Stored records —
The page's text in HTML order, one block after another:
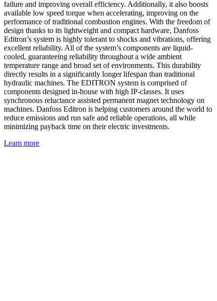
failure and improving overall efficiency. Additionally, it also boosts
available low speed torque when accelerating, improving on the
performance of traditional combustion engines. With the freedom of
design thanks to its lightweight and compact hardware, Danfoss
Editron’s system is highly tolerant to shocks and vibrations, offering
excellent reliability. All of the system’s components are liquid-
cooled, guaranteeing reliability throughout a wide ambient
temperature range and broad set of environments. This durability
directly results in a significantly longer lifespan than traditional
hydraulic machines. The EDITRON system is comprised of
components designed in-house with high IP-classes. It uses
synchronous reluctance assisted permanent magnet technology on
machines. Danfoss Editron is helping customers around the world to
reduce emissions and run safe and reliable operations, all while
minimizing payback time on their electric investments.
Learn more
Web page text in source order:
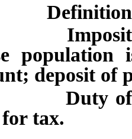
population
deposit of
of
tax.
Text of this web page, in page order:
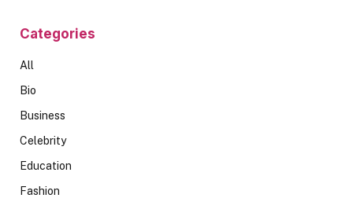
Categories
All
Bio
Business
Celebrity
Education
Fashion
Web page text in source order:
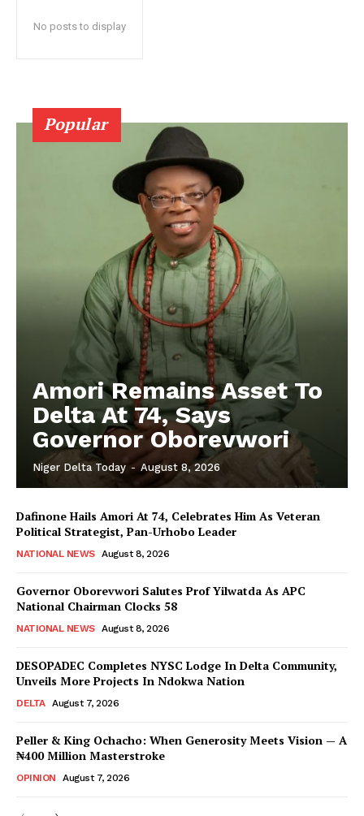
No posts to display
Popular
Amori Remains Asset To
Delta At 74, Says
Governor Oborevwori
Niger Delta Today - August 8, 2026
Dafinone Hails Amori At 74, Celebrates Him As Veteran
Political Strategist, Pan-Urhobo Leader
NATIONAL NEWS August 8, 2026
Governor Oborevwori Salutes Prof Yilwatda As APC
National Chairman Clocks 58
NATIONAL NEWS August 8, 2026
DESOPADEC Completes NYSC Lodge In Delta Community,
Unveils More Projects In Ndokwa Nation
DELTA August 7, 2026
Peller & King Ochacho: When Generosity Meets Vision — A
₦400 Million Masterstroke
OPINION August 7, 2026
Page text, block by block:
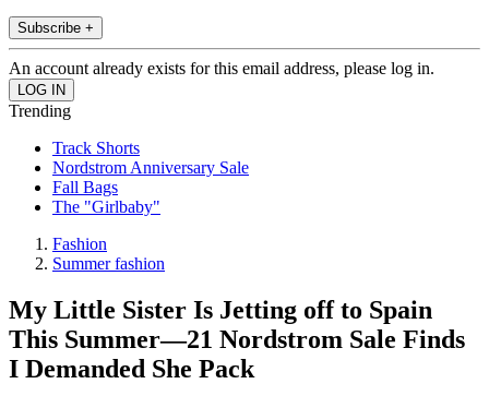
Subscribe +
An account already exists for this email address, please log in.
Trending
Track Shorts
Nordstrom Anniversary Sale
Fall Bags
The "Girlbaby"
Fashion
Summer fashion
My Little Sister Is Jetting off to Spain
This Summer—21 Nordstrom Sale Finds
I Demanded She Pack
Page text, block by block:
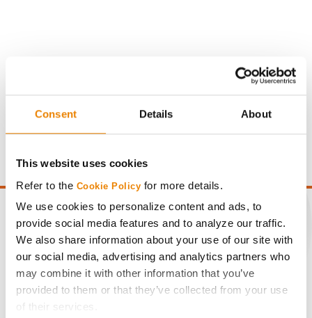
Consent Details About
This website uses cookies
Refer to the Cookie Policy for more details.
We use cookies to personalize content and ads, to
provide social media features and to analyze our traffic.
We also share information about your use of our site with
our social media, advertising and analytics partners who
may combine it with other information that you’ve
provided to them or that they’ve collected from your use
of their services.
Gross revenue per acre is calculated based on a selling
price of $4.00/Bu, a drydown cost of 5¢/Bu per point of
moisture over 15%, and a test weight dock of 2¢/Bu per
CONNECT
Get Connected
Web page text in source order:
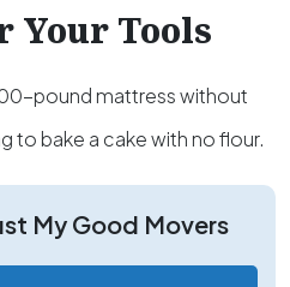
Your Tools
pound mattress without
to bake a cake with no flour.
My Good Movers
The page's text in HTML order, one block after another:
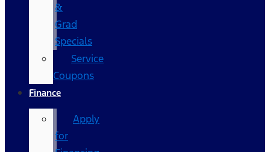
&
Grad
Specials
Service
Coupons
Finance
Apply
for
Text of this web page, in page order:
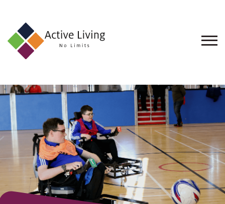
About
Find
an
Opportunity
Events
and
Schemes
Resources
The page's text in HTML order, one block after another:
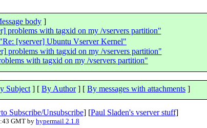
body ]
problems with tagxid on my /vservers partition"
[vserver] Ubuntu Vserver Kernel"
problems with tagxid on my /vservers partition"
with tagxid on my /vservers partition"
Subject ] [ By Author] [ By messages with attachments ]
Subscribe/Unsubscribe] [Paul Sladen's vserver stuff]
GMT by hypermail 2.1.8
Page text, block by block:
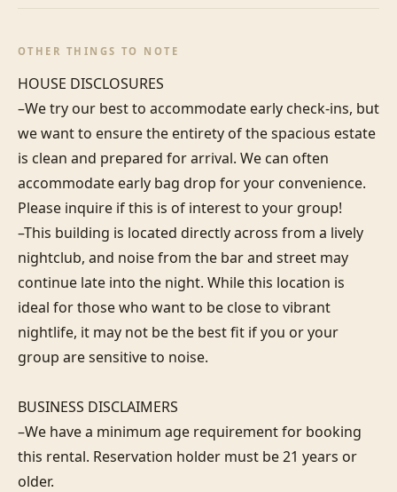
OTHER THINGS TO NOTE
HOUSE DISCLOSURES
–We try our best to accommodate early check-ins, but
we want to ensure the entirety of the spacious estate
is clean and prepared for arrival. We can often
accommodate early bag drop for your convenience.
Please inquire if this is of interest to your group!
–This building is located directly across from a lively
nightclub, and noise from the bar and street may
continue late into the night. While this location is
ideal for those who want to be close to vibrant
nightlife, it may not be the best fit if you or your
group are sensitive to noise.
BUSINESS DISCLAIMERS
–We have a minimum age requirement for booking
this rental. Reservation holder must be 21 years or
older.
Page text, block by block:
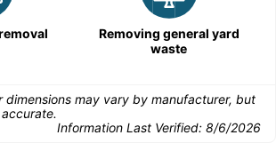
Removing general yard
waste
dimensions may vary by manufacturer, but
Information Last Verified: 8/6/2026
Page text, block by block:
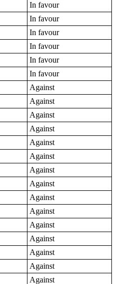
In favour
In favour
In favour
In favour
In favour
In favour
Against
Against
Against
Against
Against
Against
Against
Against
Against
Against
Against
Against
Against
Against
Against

--

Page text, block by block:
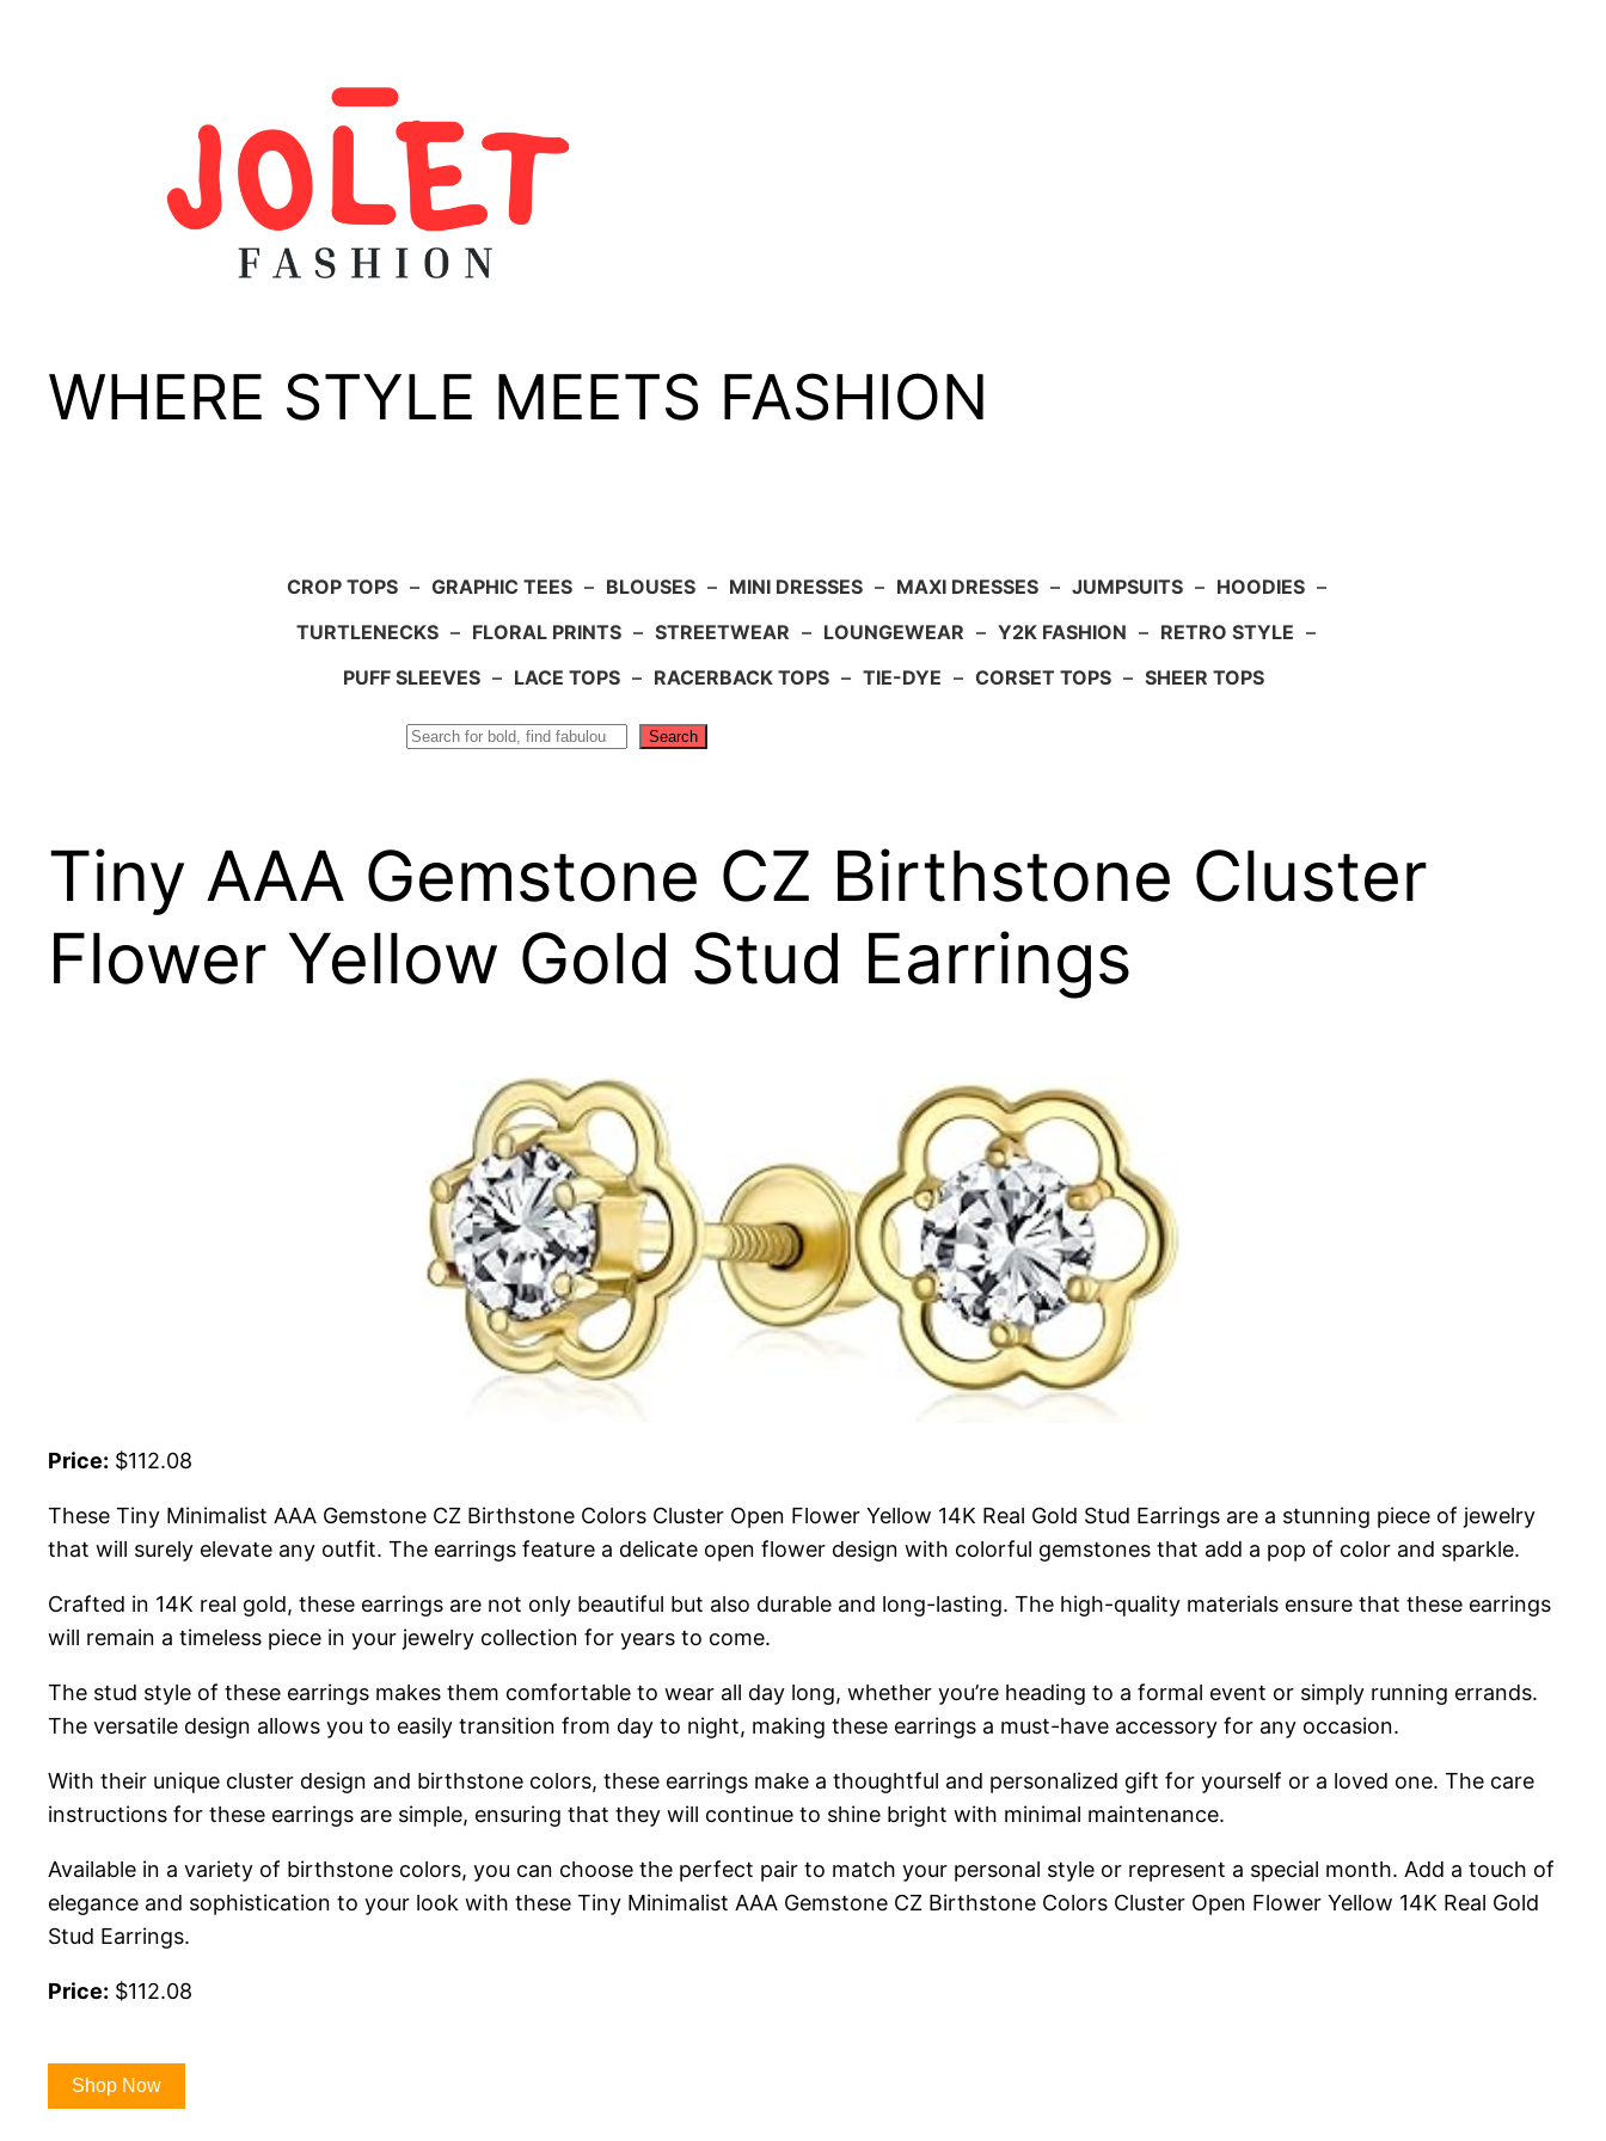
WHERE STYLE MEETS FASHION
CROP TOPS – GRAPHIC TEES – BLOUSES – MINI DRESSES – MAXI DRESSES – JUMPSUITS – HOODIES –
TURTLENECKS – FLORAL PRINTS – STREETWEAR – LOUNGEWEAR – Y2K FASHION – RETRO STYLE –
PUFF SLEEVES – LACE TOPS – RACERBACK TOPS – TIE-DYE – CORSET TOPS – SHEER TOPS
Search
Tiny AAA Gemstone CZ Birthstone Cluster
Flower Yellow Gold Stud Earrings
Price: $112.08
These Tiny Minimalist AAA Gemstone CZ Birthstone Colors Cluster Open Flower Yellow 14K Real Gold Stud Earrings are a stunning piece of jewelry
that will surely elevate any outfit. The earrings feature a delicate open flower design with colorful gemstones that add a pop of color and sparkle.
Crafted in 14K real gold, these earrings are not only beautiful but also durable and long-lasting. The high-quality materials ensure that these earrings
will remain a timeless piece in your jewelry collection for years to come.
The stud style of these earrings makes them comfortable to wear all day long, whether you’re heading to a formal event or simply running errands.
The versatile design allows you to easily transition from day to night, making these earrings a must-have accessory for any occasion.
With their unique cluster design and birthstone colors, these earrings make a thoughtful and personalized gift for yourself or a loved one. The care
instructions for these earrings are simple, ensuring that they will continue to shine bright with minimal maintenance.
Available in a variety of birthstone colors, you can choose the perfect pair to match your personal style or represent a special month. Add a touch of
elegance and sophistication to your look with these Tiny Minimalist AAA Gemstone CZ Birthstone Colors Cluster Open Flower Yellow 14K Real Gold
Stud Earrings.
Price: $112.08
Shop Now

About this exercise —
On how many lines above does the word "Subscribe" appear? Answer with that figure only.

Result below —
2